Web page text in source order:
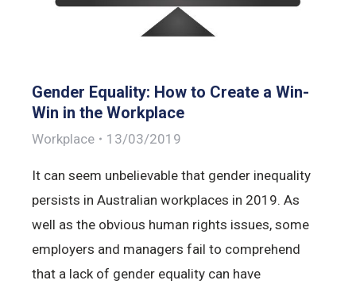
Gender Equality: How to Create a Win-
Win in the Workplace
Workplace 13/03/2019
It can seem unbelievable that gender inequality
persists in Australian workplaces in 2019. As
well as the obvious human rights issues, some
employers and managers fail to comprehend
that a lack of gender equality can have
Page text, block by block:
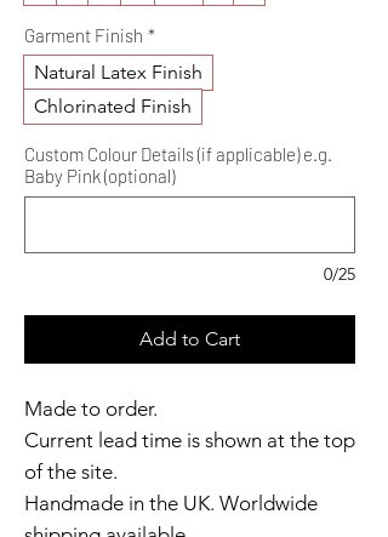
Garment Finish *
Natural Latex Finish
Chlorinated Finish
Custom Colour Details (if applicable) e.g.
Baby Pink (optional)
0/25
Add to Cart
Made to order.
Current lead time is shown at the top
of the site.
Handmade in the UK. Worldwide
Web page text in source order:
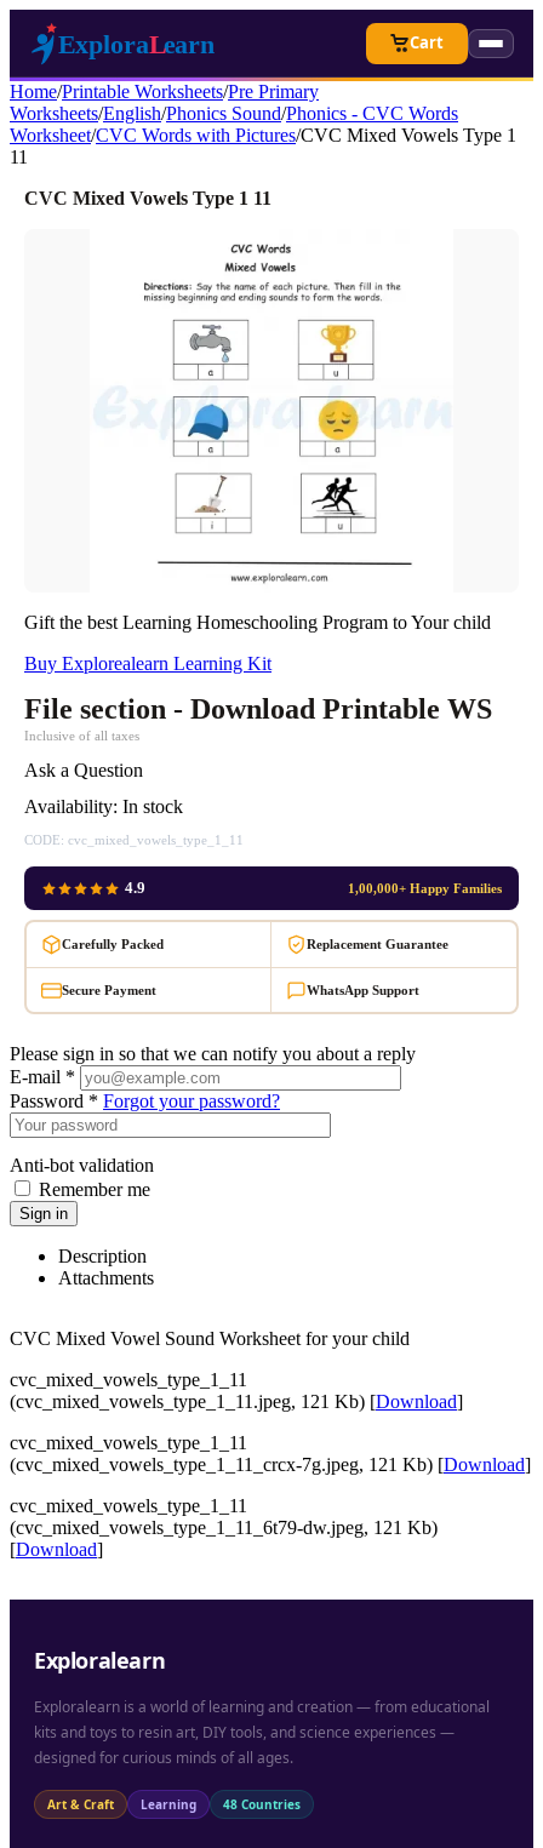
Cart
Home/Printable Worksheets/Pre Primary
Worksheets/English/Phonics Sound/Phonics - CVC Words
Worksheet/CVC Words with Pictures/CVC Mixed Vowels Type 1
11
CVC Mixed Vowels Type 1 11
Gift the best Learning Homeschooling Program to Your child
Buy Explorealearn Learning Kit
File section - Download Printable WS
Inclusive of all taxes
Ask a Question
Availability: In stock
CODE: cvc_mixed_vowels_type_1_11
4.9 1,00,000+ Happy Families
Carefully Packed Replacement Guarantee
Secure Payment WhatsApp Support
Please sign in so that we can notify you about a reply
E-mail *
Password * Forgot your password?
Anti-bot validation
Remember me
Sign in
Description
Attachments
CVC Mixed Vowel Sound Worksheet for your child
cvc_mixed_vowels_type_1_11
(cvc_mixed_vowels_type_1_11.jpeg, 121 Kb) [Download]
cvc_mixed_vowels_type_1_11
(cvc_mixed_vowels_type_1_11_crcx-7g.jpeg, 121 Kb) [Download]
cvc_mixed_vowels_type_1_11
(cvc_mixed_vowels_type_1_11_6t79-dw.jpeg, 121 Kb)
[Download]
Exploralearn
Exploralearn is a world of learning and creation — from educational
kits and toys to resin art, DIY tools, and science experiences —
designed for curious minds of all ages.
Art & Craft Learning 48 Countries

EXERCISE AIM
If a line in the listing contains the string "that", copy it.

RESULT OF THE EXERCISE
It can seem unbelievable that gender inequality
that a lack of gender equality can have
Please sign in so that we can notify you about a reply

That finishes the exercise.